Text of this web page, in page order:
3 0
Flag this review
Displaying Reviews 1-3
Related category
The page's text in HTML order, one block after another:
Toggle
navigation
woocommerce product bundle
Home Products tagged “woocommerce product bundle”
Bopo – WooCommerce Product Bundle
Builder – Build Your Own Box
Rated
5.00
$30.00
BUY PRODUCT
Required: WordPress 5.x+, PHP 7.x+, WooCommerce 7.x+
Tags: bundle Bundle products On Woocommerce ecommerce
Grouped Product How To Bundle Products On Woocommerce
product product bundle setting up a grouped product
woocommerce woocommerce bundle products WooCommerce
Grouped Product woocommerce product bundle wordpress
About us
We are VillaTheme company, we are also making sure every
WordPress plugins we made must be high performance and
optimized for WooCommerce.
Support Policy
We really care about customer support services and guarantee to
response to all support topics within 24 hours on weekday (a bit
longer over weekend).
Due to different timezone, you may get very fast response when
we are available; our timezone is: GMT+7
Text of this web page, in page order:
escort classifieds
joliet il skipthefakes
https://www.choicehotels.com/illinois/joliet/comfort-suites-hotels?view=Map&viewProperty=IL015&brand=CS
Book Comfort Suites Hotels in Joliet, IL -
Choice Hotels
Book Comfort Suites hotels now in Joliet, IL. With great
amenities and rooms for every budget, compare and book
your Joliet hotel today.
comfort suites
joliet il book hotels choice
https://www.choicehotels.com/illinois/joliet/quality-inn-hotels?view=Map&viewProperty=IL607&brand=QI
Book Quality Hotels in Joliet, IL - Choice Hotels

■ **EXERCISE INSTRUCTIONS**: Output the lines above exactly, but only those between the line holding "Home Products tagged" and the line holding "optimized for WooCommerce.", inclusive.

■ **YOUR RESPONSE**:
Home Products tagged “woocommerce product bundle”
Bopo – WooCommerce Product Bundle
Builder – Build Your Own Box
Rated
5.00
$30.00
BUY PRODUCT
Required: WordPress 5.x+, PHP 7.x+, WooCommerce 7.x+
Tags: bundle Bundle products On Woocommerce ecommerce
Grouped Product How To Bundle Products On Woocommerce
product product bundle setting up a grouped product
woocommerce woocommerce bundle products WooCommerce
Grouped Product woocommerce product bundle wordpress
About us
We are VillaTheme company, we are also making sure every
WordPress plugins we made must be high performance and
optimized for WooCommerce.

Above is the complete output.